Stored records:
#####

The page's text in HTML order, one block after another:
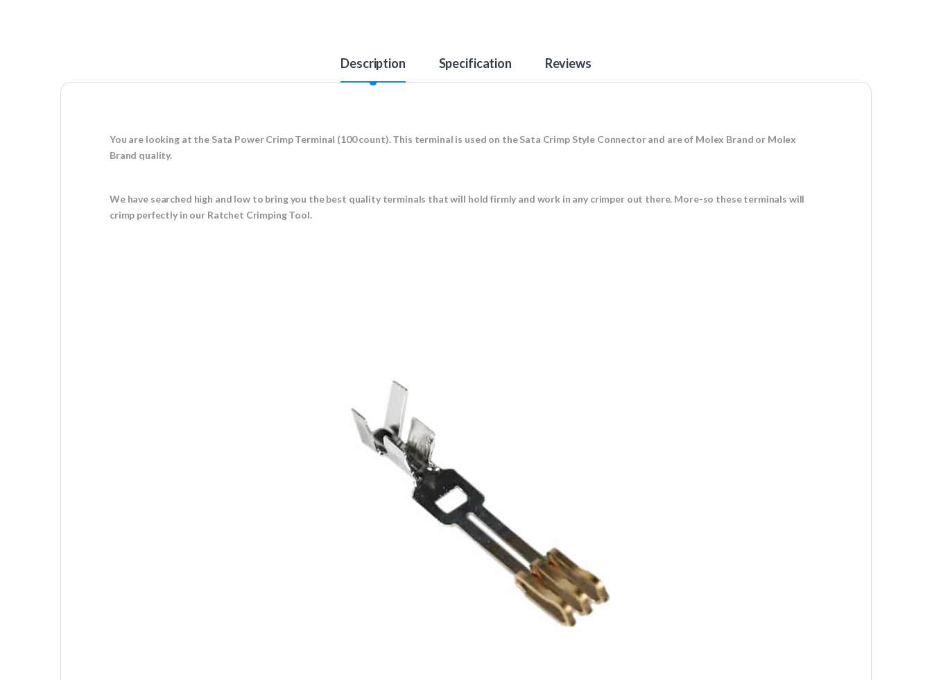
Description Specification Reviews
You are looking at the Sata Power Crimp Terminal (100 count). This terminal is used on the Sata Crimp Style Connector and are of Molex Brand or Molex
Brand quality.
We have searched high and low to bring you the best quality terminals that will hold firmly and work in any crimper out there. More-so these terminals will
crimp perfectly in our Ratchet Crimping Tool.

#####

◆ HOW TO COMPLETE THIS TASK:
For every line above, produce an exact transcription that omits the images.

◆ SOLUTION TO THIS PROBLEM:
The page's text in HTML order, one block after another:
Description Specification Reviews
You are looking at the Sata Power Crimp Terminal (100 count). This terminal is used on the Sata Crimp Style Connector and are of Molex Brand or Molex
Brand quality.
We have searched high and low to bring you the best quality terminals that will hold firmly and work in any crimper out there. More-so these terminals will
crimp perfectly in our Ratchet Crimping Tool.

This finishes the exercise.